The wavelength of emitted radiation can be used to determine the quantum numbers of the states involved in the transition using the Rydberg formula.

Answer 1

Step 1: Energy of the Photon.
The energy of the emitted photon is given by: \[ E = \frac{hc}{\lambda} \] Where:
- \( h = 6.626 \times 10^{-34} \, \text{J·s} \),
- \( c = 3 \times 10^8 \, \text{m/s} \),
- \( \lambda = 1025 \times 10^{-10} \, \text{m} \).
Substitute the values: \[ E = \frac{6.626 \times 10^{-34} \times 3 \times 10^8}{1025 \times 10^{-10}} = 1.94 \times 10^{-18} \, \text{J} \]

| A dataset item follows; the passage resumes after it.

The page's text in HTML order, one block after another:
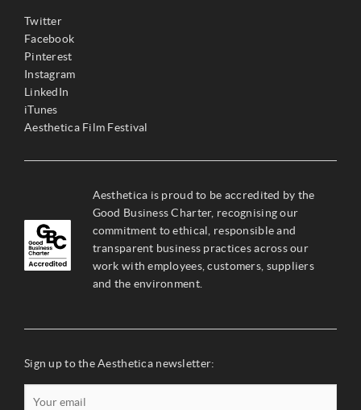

Step 2: Transition and Quantum Numbers.
The energy of the photon corresponds to the energy difference between two energy levels of the hydrogen atom. Using the Rydberg formula: \[ E = -13.6 \left( \frac{1}{n_2^2} - \frac{1}{n_1^2} \right) \] Solve for \( n_1 \) and \( n_2 \) (the quantum numbers).
Final Answer:
The transition involves quantum numbers \( n_1 = 2 \) and \( n_2 = 3 \).